The Four Faces of Nuclear Terror And the Need for a Prioritized Response

Graham Allison was among the first scholars to sound the alarm about the risks of Russian loose nukes, and in "How to Stop Nuclear Terrorism" (January/February 2004), he continues to warn of this underappreciated danger. He is right to highlight the inadequacy of current U.S. and international efforts to deny terrorists access to fissile material. And he makes a compelling case for the need to develop a more coherent and multilateral strategy for stopping them.

Unfortunately, Allison's article is less successful in describing the full scope of the problem and recommending a nuanced response. In particular, it fails to distinguish among four distinct types of nuclear terrorism, the relative risks posed by the main two types of fissile materials used in nuclear weapons, and the means necessary for keeping such weapons from nonstate actors as well as states.

OUT OF STATE

Allison addresses what is arguably the most urgent aspect of the threat of nuclear terror: the danger that terrorists will acquire the fissile materials needed to make nuclear bombs. His article, however, conveys the misleading impression that nuclear terrorism is a unitary phenomenon. In fact, terrorists present at least four different kinds of nuclear threats: that they will disperse highly radioactive material by conventional explosives (i.e., "dirty bombs") or other means, that they will attack or sabotage nuclear power installations, that they will seize intact nuclear weapons, and that they will steal or buy fissile material for the purpose of building a nuclear bomb. All four threats are real and merit the attention of policymakers. All four will be expensive to prevent or protect against.
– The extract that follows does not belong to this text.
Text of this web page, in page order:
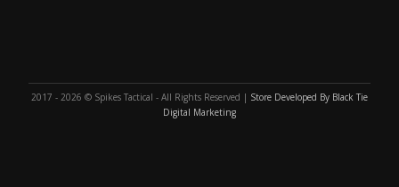
2017 - 2026 © Spikes Tactical - All Rights Reserved | Store Developed By Black Tie
Digital Marketing

They all vary widely, however, in the probability that they will actually occur, in their potential for causing harm, and in the ease with which they can be prevented.

A fundamental shortcoming of the current U.S. policy to combat nuclear terrorism is that it fails to take these differences into account. As a result, Washington has no guidelines for directing its limited resources to where they would have the greatest impact. And Allison's proposed strategy of "three no's" (no loose nukes, no new "nascent nukes," and no new nuclear weapons states) does not help in this regard.